Work instructions:
A faithful retyping of every entry below is wanted, with images left out.

Recorded information:
+++++
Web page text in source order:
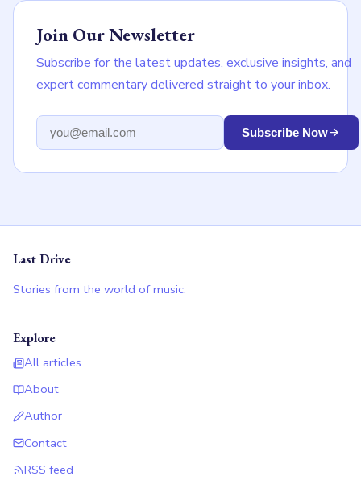
Join Our Newsletter
Subscribe for the latest updates, exclusive insights, and
expert commentary delivered straight to your inbox.
Email address Subscribe Now
Last Drive
Stories from the world of music.
Explore
All articles
About
Author
Contact
RSS feed
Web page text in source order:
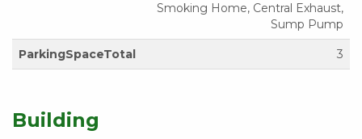
Smoking Home, Central Exhaust,
Sump Pump
ParkingSpaceTotal 3
Building
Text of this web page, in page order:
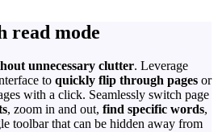
read mode
unnecessary clutter. Leverage
to quickly flip through pages or
with a click. Seamlessly switch page
, zoom in and out, find specific words,
toolbar that can be hidden away from
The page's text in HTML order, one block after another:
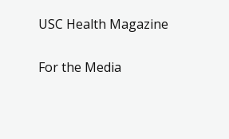
USC Health Magazine
For the Media
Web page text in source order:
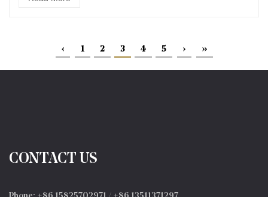
‹ 1 2 3 4 5 › ››
CONTACT US
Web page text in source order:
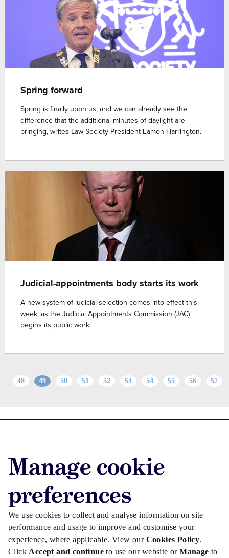
Manage cookie
preferences
We use cookies to collect and analyse information on site
performance and usage to improve and customise your
experience, where applicable. View our Cookies Policy.
Click Accept and continueto use our website orManageto
Spring forward
Spring is finally upon us, and we can already see the
difference that the additional minutes of daylight are
bringing, writes Law Society President Eamon Harrington.
Judicial-appointments body starts its work
A new system of judicial selection comes into effect this
week, as the Judicial Appointments Commission (JAC)
begins its public work.
48 49 50 51 52 53 54 55 56 57
Privacy/Cookies
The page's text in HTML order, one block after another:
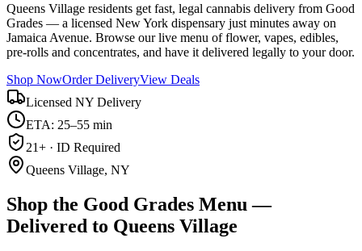
Queens Village residents get fast, legal cannabis delivery from Good
Grades — a licensed New York dispensary just minutes away on
Jamaica Avenue. Browse our live menu of flower, vapes, edibles,
pre-rolls and concentrates, and have it delivered legally to your door.
Shop NowOrder DeliveryView Deals
Licensed NY Delivery
ETA: 25–55 min
21+ · ID Required
Queens Village, NY
Shop the Good Grades Menu —
Delivered to Queens Village
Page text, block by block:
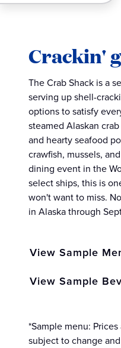
Crackin'
The Crab Shack is a
serving up shell-
options to satisfy
steamed Alaskan
and hearty seafood
crawfish, mussels,
dining event in the
select ships, this is
won't want to miss.
in Alaska through
View Sample
View Sample
*Sample menu:
subject to change
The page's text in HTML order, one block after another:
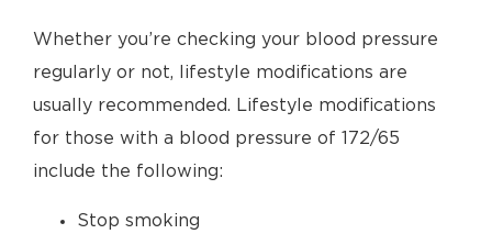
Whether you’re checking your blood pressure
regularly or not, lifestyle modifications are
usually recommended. Lifestyle modifications
for those with a blood pressure of 172/65
include the following:
Stop smoking
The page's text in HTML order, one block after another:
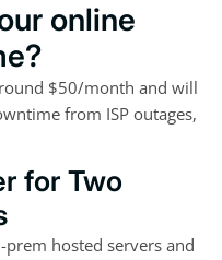
online
$50/month and will
from ISP outages,
for Two
prem hosted servers and
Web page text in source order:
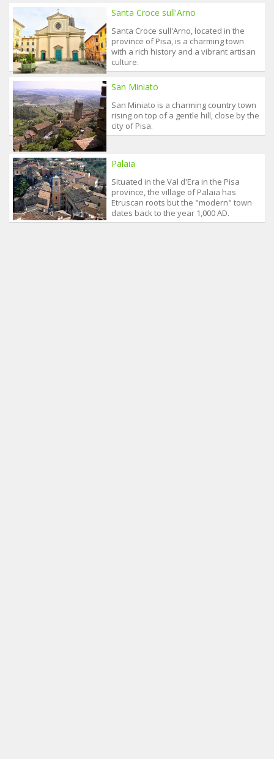
Santa Croce sull'Arno
Santa Croce sull'Arno, located in the
province of Pisa, is a charming town
with a rich history and a vibrant artisan
culture.
San Miniato
San Miniato is a charming country town
rising on top of a gentle hill, close by the
city of Pisa.
Palaia
Situated in the Val d'Era in the Pisa
province, the village of Palaia has
Etruscan roots but the "modern" town
dates back to the year 1,000 AD.
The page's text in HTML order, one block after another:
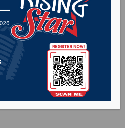
marks
decal
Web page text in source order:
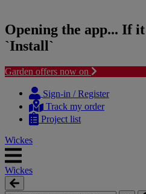
Opening the app... If
`Install`
Garden offers now on
content
navigation
Sign-in / Register
Track my order
Project list
Wickes
Wickes
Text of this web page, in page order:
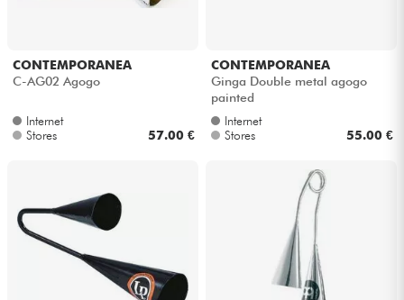
Kids
Cables & Access.
Bundle
See our brands
CONTEMPORANEA
C-AG02 Agogo
Internet
Stores
57.00 €
CONTEMPORANEA
Ginga Double metal agogo
painted
Internet
Stores
55.00 €
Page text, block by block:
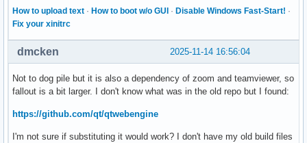
fatal: expected flush after ref listing
==> ERROR: Failure while downloading qtwebengine-
error: failed to download sources for 'qt5-webengine-
How to upload text · How to boot w/o GUI · Disable Windows Fast-Start! ·
Fix your xinitrc
2025-11-14 16:56:04
dmcken
Not to dog pile but it is also a dependency of zoom and teamviewer, so
fallout is a bit larger. I don't know what was in the old repo but I found:
https://github.com/qt/qtwebengine
I'm not sure if substituting it would work? I don't have my old build files
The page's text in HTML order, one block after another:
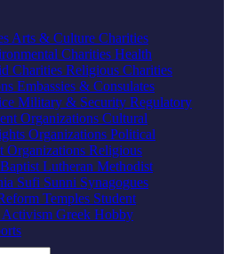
+++++
The answer:
Web page text in source order:
Join Our Newsletter
Subscribe for the latest updates, exclusive insights, and
expert commentary delivered straight to your inbox.
Email address Subscribe Now
Last Drive
Stories from the world of music.
Explore
All articles
About
Author
Contact
RSS feed
Web page text in source order:
Smoking Home, Central Exhaust,
Sump Pump
ParkingSpaceTotal 3
Building
Text of this web page, in page order:
read mode
unnecessary clutter. Leverage
to quickly flip through pages or
with a click. Seamlessly switch page
, zoom in and out, find specific words,
toolbar that can be hidden away from
The page's text in HTML order, one block after another:
USC Health Magazine
For the Media
Web page text in source order:
‹ 1 2 3 4 5 › ››
CONTACT US
Web page text in source order:
Manage cookie
preferences
We use cookies to collect and analyse information on site
performance and usage to improve and customise your
experience, where applicable. View our Cookies Policy.
Click Accept and continueto use our website orManageto
Spring forward
Spring is finally upon us, and we can already see the
difference that the additional minutes of daylight are
bringing, writes Law Society President Eamon Harrington.
Judicial-appointments body starts its work
A new system of judicial selection comes into effect this
week, as the Judicial Appointments Commission (JAC)
begins its public work.
48 49 50 51 52 53 54 55 56 57
Privacy/Cookies
The page's text in HTML order, one block after another:
Queens Village residents get fast, legal cannabis delivery from Good
Grades — a licensed New York dispensary just minutes away on
Jamaica Avenue. Browse our live menu of flower, vapes, edibles,
pre-rolls and concentrates, and have it delivered legally to your door.
Shop NowOrder DeliveryView Deals
Licensed NY Delivery
ETA: 25–55 min
21+ · ID Required
Queens Village, NY
Shop the Good Grades Menu —
Delivered to Queens Village
Page text, block by block:
Crackin'
The Crab Shack is a
serving up shell-
options to satisfy
steamed Alaskan
and hearty seafood
crawfish, mussels,
dining event in the
select ships, this is
won't want to miss.
in Alaska through
View Sample
View Sample
*Sample menu:
subject to change
The page's text in HTML order, one block after another:
Whether you’re checking your blood pressure
regularly or not, lifestyle modifications are
usually recommended. Lifestyle modifications
for those with a blood pressure of 172/65
include the following:
Stop smoking
The page's text in HTML order, one block after another:
online
$50/month and will
from ISP outages,
for Two
prem hosted servers and
Web page text in source order:
Santa Croce sull'Arno
Santa Croce sull'Arno, located in the
province of Pisa, is a charming town
with a rich history and a vibrant artisan
culture.
San Miniato
San Miniato is a charming country town
rising on top of a gentle hill, close by the
city of Pisa.
Palaia
Situated in the Val d'Era in the Pisa
province, the village of Palaia has
Etruscan roots but the "modern" town
dates back to the year 1,000 AD.
The page's text in HTML order, one block after another:
marks
decal
Web page text in source order:
Opening the app... If
`Install`
Garden offers now on
content
navigation
Sign-in / Register
Track my order
Project list
Wickes
Wickes
Text of this web page, in page order:
Kids
Cables & Access.
Bundle
See our brands
CONTEMPORANEA
C-AG02 Agogo
Internet
Stores
57.00 €
CONTEMPORANEA
Ginga Double metal agogo
painted
Internet
Stores
55.00 €
Page text, block by block:
fatal: expected flush after ref listing
==> ERROR: Failure while downloading qtwebengine-
error: failed to download sources for 'qt5-webengine-
How to upload text · How to boot w/o GUI · Disable Windows Fast-Start! ·
Fix your xinitrc
2025-11-14 16:56:04
dmcken
Not to dog pile but it is also a dependency of zoom and teamviewer, so
fallout is a bit larger. I don't know what was in the old repo but I found:
https://github.com/qt/qtwebengine
I'm not sure if substituting it would work? I don't have my old build files
The page's text in HTML order, one block after another:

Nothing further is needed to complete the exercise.